* **Work task**
Repeat each record below exactly, dropping the pictures.

(Dataset entries)

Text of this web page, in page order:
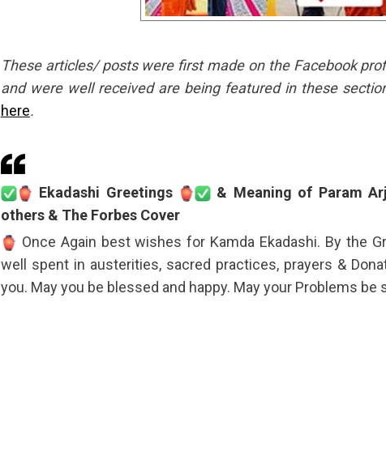
These articles/ posts were first made on the Facebook
and were well received are being featured in these
here.
Ekadashi Greetings
& Meaning of Param
others & The Forbes Cover
Once Again best wishes for Kamda Ekadashi. By the
well spent in austerities, sacred practices, prayers &
you. May you be blessed and happy. May your Problems be
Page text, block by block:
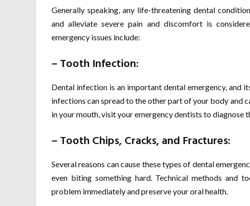
Generally speaking, any life-threatening dental
and alleviate severe pain and discomfort is
emergency issues include:
– Tooth Infection:
Dental infection is an important dental emergency, and
infections can spread to the other part of your body and
in your mouth, visit your emergency dentists to diagnose
– Tooth Chips, Cracks, and Fractures:
Several reasons can cause these types of dental
even biting something hard. Technical methods and
problem immediately and preserve your oral health.
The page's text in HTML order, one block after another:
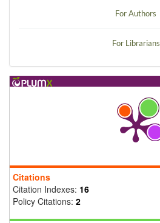
For Authors
For Librarians
Citations
Citation Indexes: 16
Policy Citations: 2
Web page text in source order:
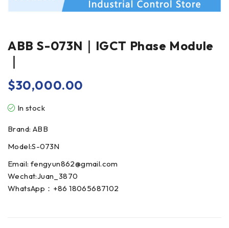
ABB S-073N｜IGCT Phase Module
｜
$30,000.00
In stock
Brand: ABB
Model:S-073N
Email: fengyun862@gmail.com
Wechat:Juan_3870
WhatsApp：+86 18065687102
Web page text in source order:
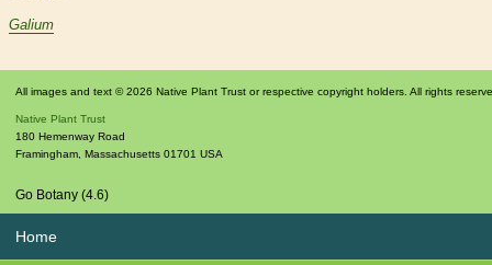
Galium
All images and text © 2026 Native Plant Trust or respective copyright holders. All rights
Native Plant Trust
180 Hemenway Road
Framingham, Massachusetts 01701 USA
Go Botany (4.6)
Home
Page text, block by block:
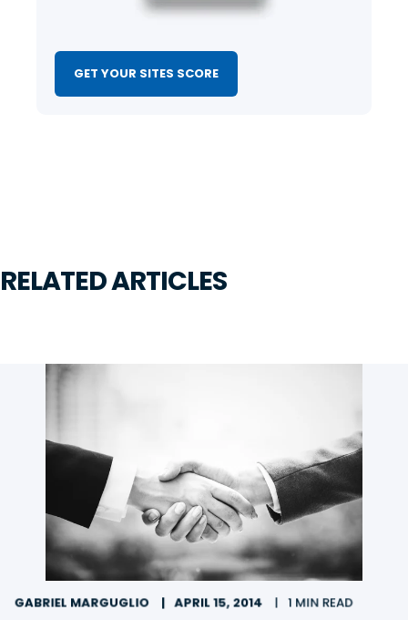
GET YOUR SITES SCORE
RELATED ARTICLES
GABRIEL MARGUGLIO APRIL 15, 2014 1 MIN READ
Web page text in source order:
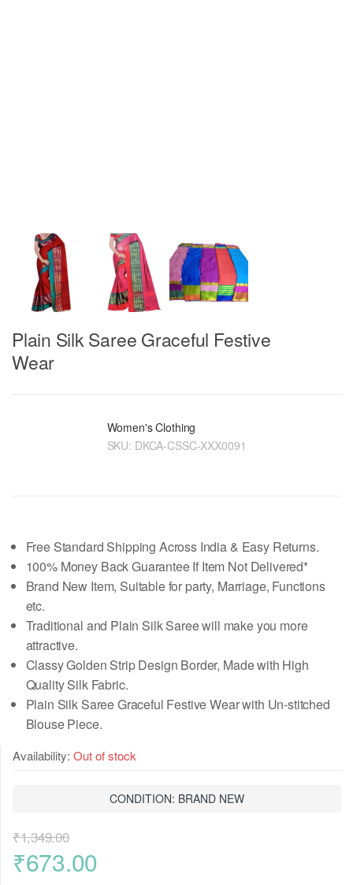
Plain Silk Saree Graceful Festive
Wear
Women's Clothing
SKU: DKCA-CSSC-XXX0091
Free Standard Shipping Across India & Easy Returns.
100% Money Back Guarantee If Item Not Delivered*
Brand New Item, Suitable for party, Marriage, Functions
etc.
Traditional and Plain Silk Saree will make you more
attractive.
Classy Golden Strip Design Border, Made with High
Quality Silk Fabric.
Plain Silk Saree Graceful Festive Wearwith Un-stitched
Blouse Piece.
Availability: Out of stock
CONDITION: BRAND NEW
₹1,349.00
Original
₹673.00Current
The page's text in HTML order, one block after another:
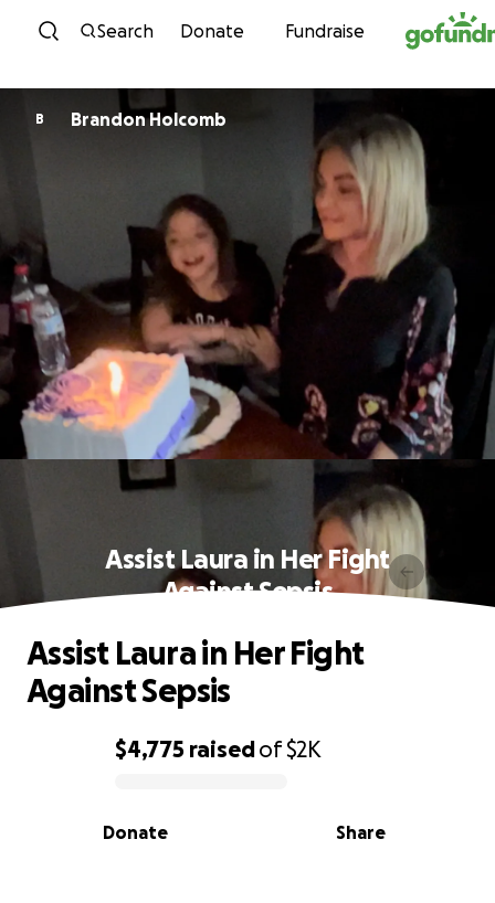
Skip to content
Search Donate Fundraise
B Brandon Holcomb
Assist Laura in Her Fight
Against Sepsis
0% complete
$4,775 raisedof$2K
Share
Donate
Assist Laura in Her Fight
Against Sepsis
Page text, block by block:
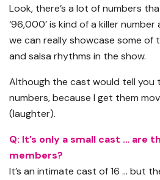
Look, there’s a lot of numbers
‘96,000’ is kind of a killer number
we can really showcase some of
and salsa rhythms in the show.
Although the cast would tell you
numbers, because I get them
(laughter).
Q: It’s only a small cast … are
members?
It’s an intimate cast of 16 … but
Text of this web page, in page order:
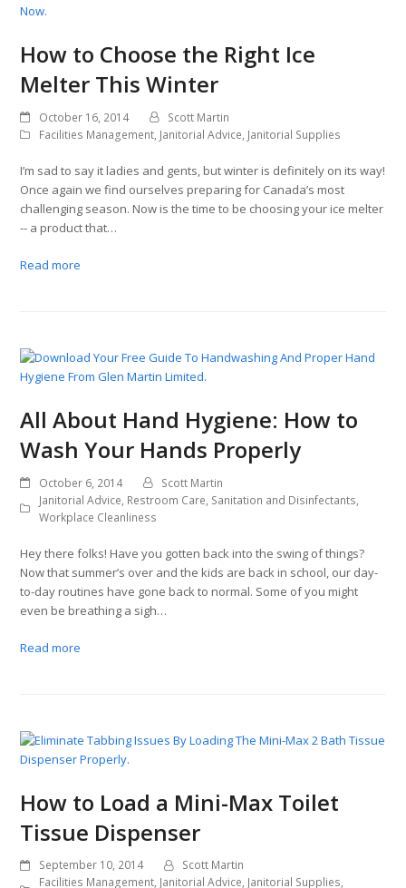
How to Choose the Right Ice
Melter This Winter
October 16, 2014
Scott Martin
Facilities Management, Janitorial Advice, Janitorial Supplies
I’m sad to say it ladies and gents, but winter is definitely on its way!
Once again we find ourselves preparing for Canada’s most
challenging season. Now is the time to be choosing your ice melter
-- a product that…
Read more
All About Hand Hygiene: How to
Wash Your Hands Properly
October 6, 2014
Scott Martin
Janitorial Advice, Restroom Care, Sanitation and Disinfectants,
Workplace Cleanliness
Hey there folks! Have you gotten back into the swing of things?
Now that summer’s over and the kids are back in school, our day-
to-day routines have gone back to normal. Some of you might
even be breathing a sigh…
Read more
How to Load a Mini-Max Toilet
Tissue Dispenser
September 10, 2014
Scott Martin
Facilities Management, Janitorial Advice, Janitorial Supplies,
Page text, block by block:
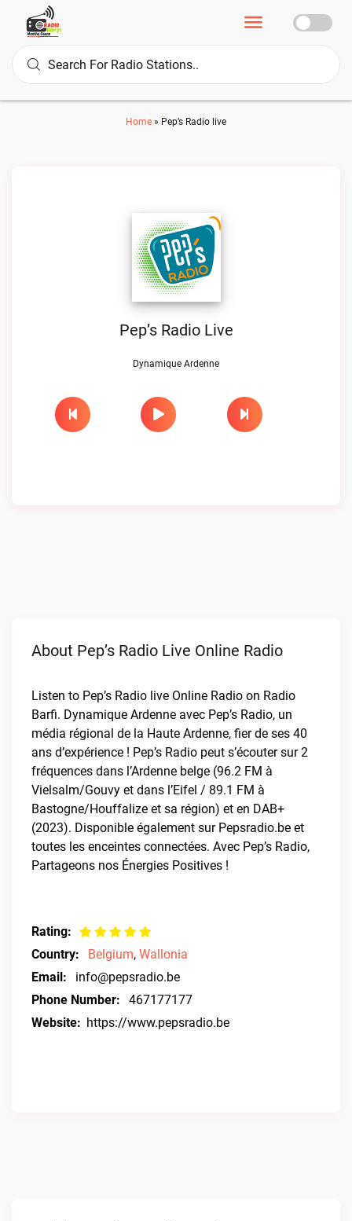
Home » Pep’s Radio live
Pep’s Radio Live
Dynamique Ardenne
About Pep’s Radio Live Online Radio
Listen to Pep’s Radio live Online Radio on Radio
Barfi. Dynamique Ardenne avec Pep’s Radio, un
média régional de la Haute Ardenne, fier de ses 40
ans d’expérience ! Pep’s Radio peut s’écouter sur 2
fréquences dans l’Ardenne belge (96.2 FM à
Vielsalm/Gouvy et dans l’Eifel / 89.1 FM à
Bastogne/Houffalize et sa région) et en DAB+
(2023). Disponible également sur Pepsradio.be et
toutes les enceintes connectées. Avec Pep’s Radio,
Partageons nos Énergies Positives !
Rating:
Country:
Belgium, Wallonia
Email:
info@pepsradio.be
Phone Number:
467177177
Website: https://www.pepsradio.be
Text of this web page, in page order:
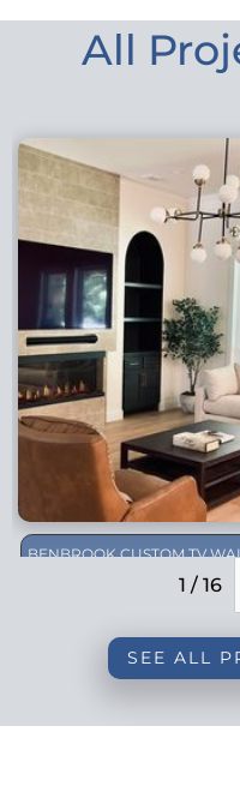
All
BENBROOK CUSTOM TV
1 / 16
SEE ALL
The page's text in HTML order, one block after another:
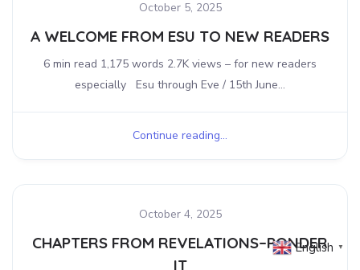
October 5, 2025
A WELCOME FROM ESU TO NEW READERS
6 min read 1,175 words 2.7K views – for new readers
especially Esu through Eve / 15th June...
Continue reading...
October 4, 2025
CHAPTERS FROM REVELATIONS–PONDER
IT
English ▼
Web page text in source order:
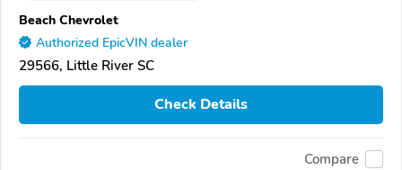
Beach Chevrolet
Authorized EpicVIN dealer
29566, Little River SC
Check Details
Compare

* **Answer space**
Text of this web page, in page order:
These articles/ posts were first made on the Facebook
and were well received are being featured in these
here.
Ekadashi Greetings
& Meaning of Param
others & The Forbes Cover
Once Again best wishes for Kamda Ekadashi. By the
well spent in austerities, sacred practices, prayers &
you. May you be blessed and happy. May your Problems be
Page text, block by block:
Generally speaking, any life-threatening dental
and alleviate severe pain and discomfort is
emergency issues include:
– Tooth Infection:
Dental infection is an important dental emergency, and
infections can spread to the other part of your body and
in your mouth, visit your emergency dentists to diagnose
– Tooth Chips, Cracks, and Fractures:
Several reasons can cause these types of dental
even biting something hard. Technical methods and
problem immediately and preserve your oral health.
The page's text in HTML order, one block after another:
For Authors
For Librarians
Citations
Citation Indexes: 16
Policy Citations: 2
Web page text in source order:
ABB S-073N｜IGCT Phase Module
｜
$30,000.00
In stock
Brand: ABB
Model:S-073N
Email: fengyun862@gmail.com
Wechat:Juan_3870
WhatsApp：+86 18065687102
Web page text in source order:
Galium
All images and text © 2026 Native Plant Trust or respective copyright holders. All rights
Native Plant Trust
180 Hemenway Road
Framingham, Massachusetts 01701 USA
Go Botany (4.6)
Home
Page text, block by block:
GET YOUR SITES SCORE
RELATED ARTICLES
GABRIEL MARGUGLIO APRIL 15, 2014 1 MIN READ
Web page text in source order:
Plain Silk Saree Graceful Festive
Wear
Women's Clothing
SKU: DKCA-CSSC-XXX0091
Free Standard Shipping Across India & Easy Returns.
100% Money Back Guarantee If Item Not Delivered*
Brand New Item, Suitable for party, Marriage, Functions
etc.
Traditional and Plain Silk Saree will make you more
attractive.
Classy Golden Strip Design Border, Made with High
Quality Silk Fabric.
Plain Silk Saree Graceful Festive Wearwith Un-stitched
Blouse Piece.
Availability: Out of stock
CONDITION: BRAND NEW
₹1,349.00
Original
₹673.00Current
The page's text in HTML order, one block after another:
Skip to content
Search Donate Fundraise
B Brandon Holcomb
Assist Laura in Her Fight
Against Sepsis
0% complete
$4,775 raisedof$2K
Share
Donate
Assist Laura in Her Fight
Against Sepsis
Page text, block by block:
Look, there’s a lot of numbers
‘96,000’ is kind of a killer number
we can really showcase some of
and salsa rhythms in the show.
Although the cast would tell you
numbers, because I get them
(laughter).
Q: It’s only a small cast … are
members?
It’s an intimate cast of 16 … but
Text of this web page, in page order:
How to Choose the Right Ice
Melter This Winter
October 16, 2014
Scott Martin
Facilities Management, Janitorial Advice, Janitorial Supplies
I’m sad to say it ladies and gents, but winter is definitely on its way!
Once again we find ourselves preparing for Canada’s most
challenging season. Now is the time to be choosing your ice melter
-- a product that…
Read more
All About Hand Hygiene: How to
Wash Your Hands Properly
October 6, 2014
Scott Martin
Janitorial Advice, Restroom Care, Sanitation and Disinfectants,
Workplace Cleanliness
Hey there folks! Have you gotten back into the swing of things?
Now that summer’s over and the kids are back in school, our day-
to-day routines have gone back to normal. Some of you might
even be breathing a sigh…
Read more
How to Load a Mini-Max Toilet
Tissue Dispenser
September 10, 2014
Scott Martin
Facilities Management, Janitorial Advice, Janitorial Supplies,
Page text, block by block:
Home » Pep’s Radio live
Pep’s Radio Live
Dynamique Ardenne
About Pep’s Radio Live Online Radio
Listen to Pep’s Radio live Online Radio on Radio
Barfi. Dynamique Ardenne avec Pep’s Radio, un
média régional de la Haute Ardenne, fier de ses 40
ans d’expérience ! Pep’s Radio peut s’écouter sur 2
fréquences dans l’Ardenne belge (96.2 FM à
Vielsalm/Gouvy et dans l’Eifel / 89.1 FM à
Bastogne/Houffalize et sa région) et en DAB+
(2023). Disponible également sur Pepsradio.be et
toutes les enceintes connectées. Avec Pep’s Radio,
Partageons nos Énergies Positives !
Rating:
Country:
Belgium, Wallonia
Email:
info@pepsradio.be
Phone Number:
467177177
Website: https://www.pepsradio.be
Text of this web page, in page order:
All
BENBROOK CUSTOM TV
1 / 16
SEE ALL
The page's text in HTML order, one block after another:
October 5, 2025
A WELCOME FROM ESU TO NEW READERS
6 min read 1,175 words 2.7K views – for new readers
especially Esu through Eve / 15th June...
Continue reading...
October 4, 2025
CHAPTERS FROM REVELATIONS–PONDER
IT
English ▼
Web page text in source order:
Beach Chevrolet
Authorized EpicVIN dealer
29566, Little River SC
Check Details
Compare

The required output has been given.